Black & White Paper Processing

This is a subsection of B&W Printing; it describes how you process one piece of paper; the important thing missing here is how you expose the paper and how you arrive at a proper exposure.

The equipment you need is listed the B&W Printing section.

The one-piece-of-paper process is:

  1. expose the paper,
  2. develop the paper,
  3. stop the developer,
  4. fix the paper,
  5. wash the paper, and
  6. dry the paper.

You'll see that this is similar to the process for B&W film except that it doesn't need to be done in complete darkness and development is to completion, so contrast control is a bit different.

Develop

You need to get the paper into the developer as uniformly as possible so that no part of it is wet much later than any other part, otherwise you'll get uneven development. The usual way is to slap the paper in face-down, push it under the surface of the developer, then turn it over.
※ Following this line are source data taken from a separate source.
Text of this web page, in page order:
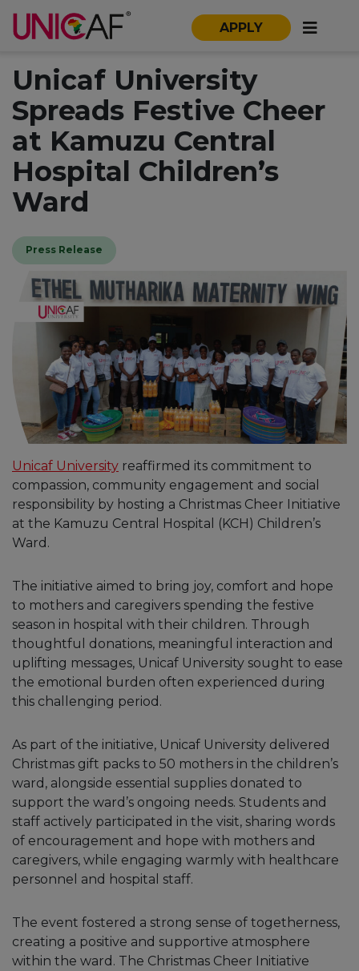
APPLY
Unicaf University
Spreads Festive Cheer
at Kamuzu Central
Hospital Children’s
Ward
Press Release
Unicaf University reaffirmed its commitment to
compassion, community engagement and social
responsibility by hosting a Christmas Cheer Initiative
at the Kamuzu Central Hospital (KCH) Children’s
Ward.
The initiative aimed to bring joy, comfort and hope
to mothers and caregivers spending the festive
season in hospital with their children. Through
thoughtful donations, meaningful interaction and
uplifting messages, Unicaf University sought to ease
the emotional burden often experienced during
this challenging period.
As part of the initiative, Unicaf University delivered
Christmas gift packs to 50 mothers in the children’s
ward, alongside essential supplies donated to
support the ward’s ongoing needs. Students and
staff actively participated in the visit, sharing words
of encouragement and hope with mothers and
caregivers, while engaging warmly with healthcare
personnel and hospital staff.
The event fostered a strong sense of togetherness,
creating a positive and supportive atmosphere
within the ward. The Christmas Cheer Initiative
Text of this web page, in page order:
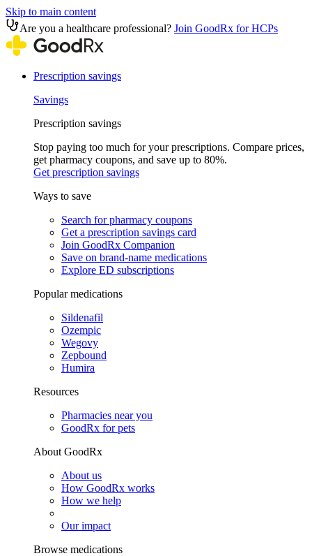
Skip to main content
Are you a healthcare professional? Join GoodRx for HCPs
Prescription savings
Savings
Prescription savings
Stop paying too much for your prescriptions. Compare prices,
get pharmacy coupons, and save up to 80%.
Get prescription savings
Ways to save
Search for pharmacy coupons
Get a prescription savings card
Join GoodRx Companion
Save on brand-name medications
Explore ED subscriptions
Popular medications
Sildenafil
Ozempic
Wegovy
Zepbound
Humira
Resources
Pharmacies near you
GoodRx for pets
About GoodRx
About us
How GoodRx works
How we help
Our impact
Browse medications
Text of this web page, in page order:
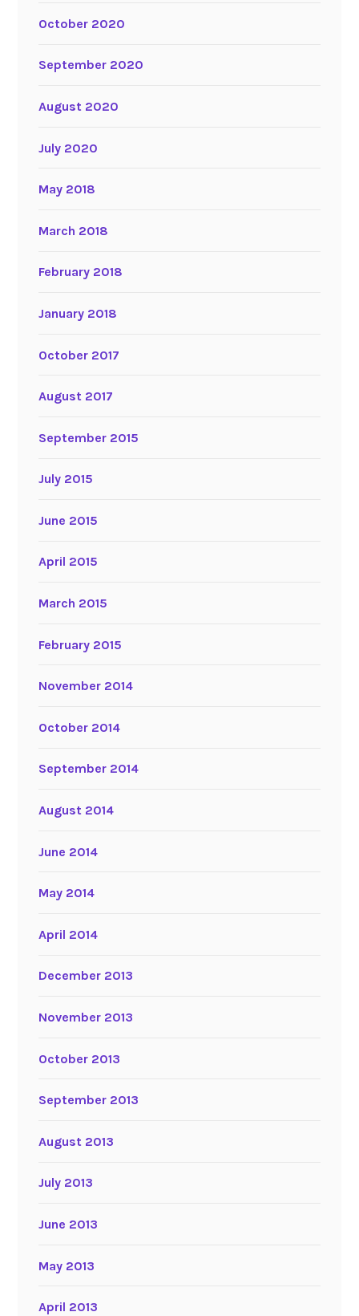
October 2020
September 2020
August 2020
July 2020
May 2018
March 2018
February 2018
January 2018
October 2017
August 2017
September 2015
July 2015
June 2015
April 2015
March 2015
February 2015
November 2014
October 2014
September 2014
August 2014
June 2014
May 2014
April 2014
December 2013
November 2013
October 2013
September 2013
August 2013
July 2013
June 2013
May 2013
April 2013
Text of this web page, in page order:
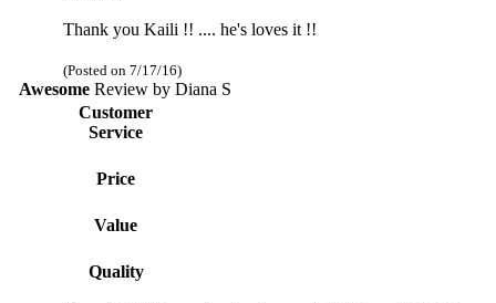
Thank you Kaili !! .... he's loves it !!
(Posted on 7/17/16)
AwesomeReview by Diana S
Customer
Service
Price
Value
Quality
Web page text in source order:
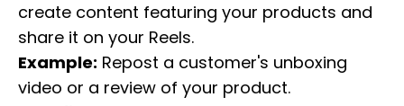
create content featuring your products and
share it on your Reels.
Example: Repost a customer's unboxing
video or a review of your product.
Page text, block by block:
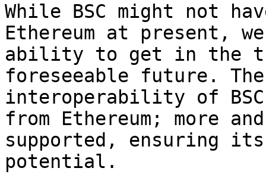
While BSC might not
Ethereum at present,
ability to get in the
foreseeable future.
interoperability of
from Ethereum; more
supported, ensuring
potential.
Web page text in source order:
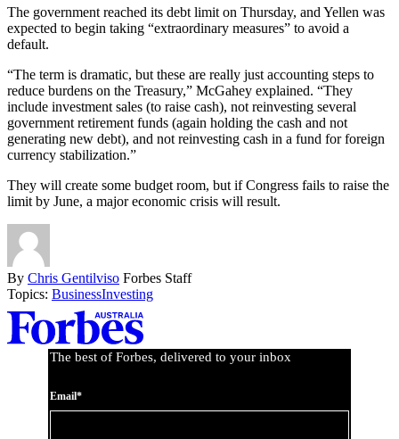
The government reached its debt limit on Thursday, and Yellen was
expected to begin taking “extraordinary measures” to avoid a
default.
“The term is dramatic, but these are really just accounting steps to
reduce burdens on the Treasury,” McGahey explained. “They
include investment sales (to raise cash), not reinvesting several
government retirement funds (again holding the cash and not
generating new debt), and not reinvesting cash in a fund for foreign
currency stabilization.”
They will create some budget room, but if Congress fails to raise the
limit by June, a major economic crisis will result.
By Chris Gentilviso Forbes Staff
Topics: BusinessInvesting
Asides
The best of Forbes, delivered to your inbox
Email*
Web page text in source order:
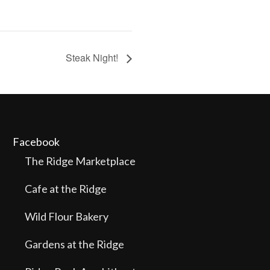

Once the paper is in the developer tray, it needs gentle and continuous agitation. If you're sticking your fingers in the developer, a pair of nitrile gloves are a good idea because some developers can cause contact dermatitis after a while. Using tongs (with strictly separate pairs for developer and stop/fix) and keeping the hands dry is a better idea; it will reduce the chance of chemicals on fingertips damaging paper when you pick it up.

Development time is not critical because paper is developed approximately to completion. Most RC papers are done in about 2 minutes and most FB papers about 3. A common approach to finding the development time is "factorial development":

For RC papers, shadows should appear around the 20s mark, which means you develop for 120s. Going for an extra minute will be fine as long as you do that consistently.

Stop

Once the development is done, drain the paper by holding it by the corner and letting it drip off. Then dunk it in the stop bath; it only needs about 10s.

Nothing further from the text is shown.